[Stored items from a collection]
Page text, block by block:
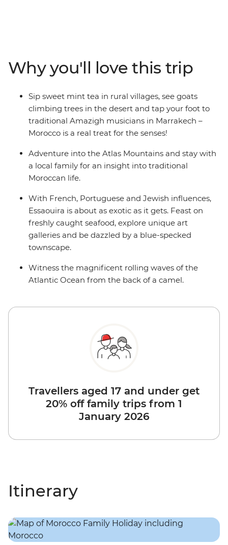
camel-clad deserts to ocean beaches along the way. So,
whether it’s in spice-infused back alleys, among
crumbling Roman ruins or below the snow-capped
Atlas Mountains – the allure of Morocco will prove
impossible to ignore.
Why you'll love this trip
Sip sweet mint tea in rural villages, see goats
climbing trees in the desert and tap your foot to
traditional Amazigh musicians in Marrakech –
Morocco is a real treat for the senses!
Adventure into the Atlas Mountains and stay with
a local family for an insight into traditional
Moroccan life.
With French, Portuguese and Jewish influences,
Essaouira is about as exotic as it gets. Feast on
freshly caught seafood, explore unique art
galleries and be dazzled by a blue-specked
townscape.
Witness the magnificent rolling waves of the
Atlantic Ocean from the back of a camel.
Travellers aged 17 and under get
20% off family trips from 1
January 2026
Itinerary
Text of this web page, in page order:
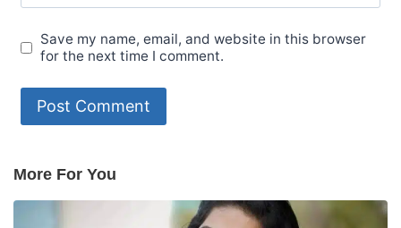
Save my name, email, and website in this browser
for the next time I comment.
More For You
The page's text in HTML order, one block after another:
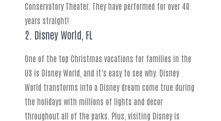
Conservatory Theater. They have performed for over 40
years straight!
2. Disney World, FL
One of the top Christmas vacations for families in the
US is Disney World, and it’s easy to see why. Disney
World transforms into a Disney dream come true during
the holidays with millions of lights and decor
throughout all of the parks. Plus, visiting Disney is

◆ Problem requirements ◆
Of the entries above, repeat exactly the lines from the line with "Why you'll love this trip" through the line with "freshly caught seafood, explore unique art", both of them included.

◆ Task solution ◆
Why you'll love this trip
Sip sweet mint tea in rural villages, see goats
climbing trees in the desert and tap your foot to
traditional Amazigh musicians in Marrakech –
Morocco is a real treat for the senses!
Adventure into the Atlas Mountains and stay with
a local family for an insight into traditional
Moroccan life.
With French, Portuguese and Jewish influences,
Essaouira is about as exotic as it gets. Feast on
freshly caught seafood, explore unique art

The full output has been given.